MEMORANDUM OPINION
(October 16, 2002)
THIS MATTER came before the Court on Plaintiffs action for declaratory judgment. Defendants moved to dismiss and/or for summary judgment pursuant to Rules 7, 10, 12, and 56 of the Federal Rules of Civil Procedure and Rule 56.1 of the Local Rules of Civil Procedure and supported by affidavits and various discovery documents. Plaintiff never responded to Defendants’ motion. The aforementioned motions and supporting documents have been reviewed, and this Court finds that the facts and evidence support declaratory judgment in Plaintiffs favor as a matter of law. Defendants’ motion, therefore, will be denied.

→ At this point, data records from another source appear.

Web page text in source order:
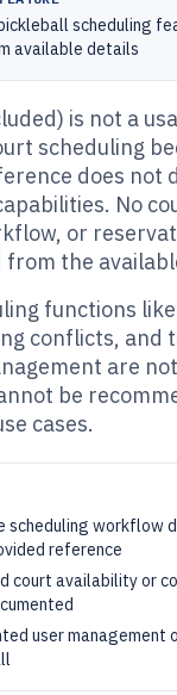
scheduling
available details
is not a
scheduling
does not
No
or
from the
functions
conflicts, and
are
be
cases.
scheduling workflow
reference
court availability or
user management
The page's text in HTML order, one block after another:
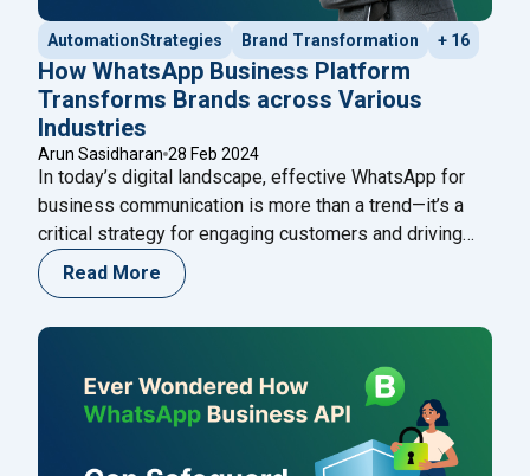
AutomationStrategies Brand Transformation + 16
How WhatsApp Business Platform
Transforms Brands across Various
Industries
Arun Sasidharan 28 Feb 2024
In today’s digital landscape, effective WhatsApp for
business communication is more than a trend—it’s a
critical strategy for engaging customers and driving
growth. This guide will explore how the WhatsApp
Business Platform is revolutionizing the way brands
feel like friends while Continue reading "How WhatsApp
Read More
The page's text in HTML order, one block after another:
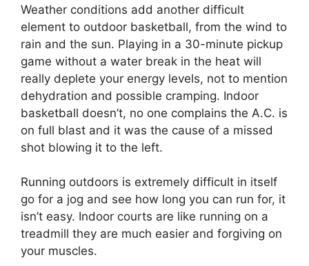
Weather conditions add another difficult
element to outdoor basketball, from the wind to
rain and the sun. Playing in a 30-minute pickup
game without a water break in the heat will
really deplete your energy levels, not to mention
dehydration and possible cramping. Indoor
basketball doesn’t, no one complains the A.C. is
on full blast and it was the cause of a missed
shot blowing it to the left.
Running outdoors is extremely difficult in itself
go for a jog and see how long you can run for, it
isn’t easy. Indoor courts are like running on a
treadmill they are much easier and forgiving on
your muscles.

I. Factual and Procedural Background
At some point prior to September 1989, Plaintiff earned one hundred and eighty (180) credit hours from Alabama State University toward a Bachelor of Arts (“B.A.”) degree. On September 18, 1989, Plaintiff was *92hired as a Corrections Officer in a classified position with the Department of Justice, Bureau of Corrections (“BOC”). He requested, but was denied, a ten percent (10%) career incentive pay differential (“pay differential”) for his credits earned, pursuant to the Career Incentive Pay Program 3 V.I. CODE ANN. § 570, as amended.
In June 1992, Plaintiff requested leave with pay in order to complete the requirements for a B.A. degree. However, he was granted leave without pay from December 1992 until May 29, 1993,1 at which time he was awarded a B.A degree. Upon his return to his position at the BOC, Plaintiff renewed his request for a pay differential, but it was denied. However, beginning on or about January 10, 1996, the BOC paid Plaintiff a twenty percent (20%) pay differential, presumably for obtaining his B.A. degree. Plaintiff moves this Court for declaratory relief based on his interpretation of 3 V.I. CODE ANN. § 570, as amended, and seeks a declaration that he is entitled to the twenty percent (20%) pay differential from May 30,1993 until January 10, 1996.
Plaintiff does not claim to have pursued any administrative remedies, and neither party indicates when or if Plaintiff submitted the required paperwork to be approved for the pay differential. Defendants claim that (1) Plaintiff is barred from this action by the applicable statute of limitations, (2) Plaintiffs failure to exhaust his contractual and administrative remedies defeats this Court’s subject matter jurisdiction, and (3) Plaintiff has no standing to pursue his claim in an individual capacity, without joining the Union2 as a party. For the reasons which follow, we do not find these arguments persuasive.
II. Jurisdiction
This Court has jurisdiction pursuant to 5 V.I. CODE ANN. § 1262, as further described in footnote 3, infra.
*93III. Standard For Summary Judgment
“The standard for granting summary judgment on a request for a declaratory judgment is the same as for any other type of relief.” Cloverland-Green Spring Dairies, Inc. v. Pennsylvania Milk Marketing Bd., 298 F.3d 201, 210 n.12 (3d Cir. Pa. 2002). When a party seeks adjudication in the form of summary judgment, the Court is governed by Rule 56 of the Federal Rules of Civil Procedure, as applied to this court by Rule 1 of the Territorial Court Rules.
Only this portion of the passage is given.